Биргоф. Господин генерал, думаю, что вопрос оправдания наших действий не должен занимать умы солдат. Наш удел – выполнение приказов.
Нойбут. После окончания первой мировой войны вам было лет десять?
Биргоф. Мне было тринадцать, господин генерал, но я живу будущим, а не прошедшим.
Нойбут. Вам следовало бы родиться язычником, а не партийным деятелем нашей армии.
Биргоф. Я высказал свою точку зрения.
Нойбут. Их у вас две? Или больше? Продолжайте, Миллер.
Миллер. Мы внесем коррективы. Все здания будут заминированы. Центр в Пастернике, охрану которого должны нести войска СС, может в любую необходимую минуту поднять Краков на воздух. В целях маскировки главного кабеля мы прокопаем несколько рвов – якобы в целях ремонта водопровода и канализации. Это позволит нам ввести в заблуждение возможных красных агентов, а также местное националистическое подполье.
Нойбут. Между прочим, Биргоф, я плакал от восторга в Лувре. Я бы возражал против этой акции, если бы не отдавал себе отчета в том, что она необходима – как военное мероприятие.

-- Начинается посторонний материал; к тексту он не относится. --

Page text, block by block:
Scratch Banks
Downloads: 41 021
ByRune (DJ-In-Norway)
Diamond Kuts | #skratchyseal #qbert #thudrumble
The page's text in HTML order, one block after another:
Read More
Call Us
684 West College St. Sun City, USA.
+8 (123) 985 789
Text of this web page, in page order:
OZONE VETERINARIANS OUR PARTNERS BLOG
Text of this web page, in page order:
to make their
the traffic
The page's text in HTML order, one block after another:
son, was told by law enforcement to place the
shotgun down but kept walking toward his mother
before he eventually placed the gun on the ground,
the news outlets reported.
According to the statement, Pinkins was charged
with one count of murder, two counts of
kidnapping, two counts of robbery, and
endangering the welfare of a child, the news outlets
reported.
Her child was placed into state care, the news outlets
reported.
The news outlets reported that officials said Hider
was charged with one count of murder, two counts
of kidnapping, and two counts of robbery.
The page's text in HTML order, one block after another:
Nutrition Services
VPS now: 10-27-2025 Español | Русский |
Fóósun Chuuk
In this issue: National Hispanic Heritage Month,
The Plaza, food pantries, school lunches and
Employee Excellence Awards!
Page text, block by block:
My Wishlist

Биргоф. Какие мины вы думаете употребить? Не может ли случиться так, что Краков взлетит на воздух в то время, когда наши солдаты будут спать? Поляки могут пойти и на такую садистскую акцию.
Миллер. Вы считаете, что поляки пойдут на самоуничтожение?

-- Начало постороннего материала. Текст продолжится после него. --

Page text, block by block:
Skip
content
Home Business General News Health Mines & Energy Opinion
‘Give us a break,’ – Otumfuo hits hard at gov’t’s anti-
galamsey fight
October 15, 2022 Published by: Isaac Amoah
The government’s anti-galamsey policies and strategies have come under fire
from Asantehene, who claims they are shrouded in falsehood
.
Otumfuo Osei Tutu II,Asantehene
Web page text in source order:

Биргоф. Вы плохо знаете поляков.
Миллер. Если поляки столь безумны, то мы не гарантированы от любых случайностей.
Биргоф. Вы забываете, что в нашей стране существует такая организация, как гестапо.
Нойбут. И армейская контрразведка.
Биргоф. Военная контрразведка – довольно аморфный институт.
Нойбут. Вы забываетесь, Биргоф.
Биргоф. Простите, генерал, но партия меня учит правде. Я не намерен лгать даже вам.
Миллер. Вы против того, чтобы операцию курировала армейская контрразведка?
Биргоф. Да. Я убежден, что курировать эту акцию должны гестапо и войска СС.
Нойбут. Гестапо работает в контакте с инженерным ведомством?
Миллер. Да, наши друзья из тайной полиции получают информацию ежедневно и оказывают нам немаловажную помощь.
Нойбут. Как будут охраняться те девять километров, что идут от города к форту?
Миллер. От города к форту пойдет семь каналов с проводами: пять – в качестве маскировки, один канал – связь и один, в бронированном футляре, – канал взрыва.
Нойбут. Разумно, хотя и обидно: страховаться с такой тщательностью, будто речь идет о вражеском тыле, а не о нашем. Что еще?
Миллер. Вот графическое решение вопроса – схемы, карты, выкладки и один довольно интересный подсчет: на восстановление Кракова, если кто-нибудь рискнет восстанавливать выжженную пустыню, потребуется более ста миллионов долларов.
Биргоф. Странно, почему расчеты велись в долларах. Рейхсмарка – не валюта?
Нойбут. Биргоф, вы стараетесь казаться самым верным сыном Германии из всех присутствующих здесь. Право, это смешно. И не очень умно. Человека украшает скромность, юмор и сдержанность. Послушайте совета старого солдата. Пригласите Дорнфельда и Крауха, я хочу пожелать им успеха.
С подлинным верно:
СС бригадефюрер Биргоф.
Эта шифровка пришла к Гиммлеру (а в копии – к Шелленбергу) в тот день, когда Штирлиц получил задание срочно вылететь в Мадрид. Поэтому содержание стенограммы совещания у Нойбута, а также планы и схемы минирования Кракова прошли мимо него и были сразу же переданы в стальные сейфы личного архива Гиммлера.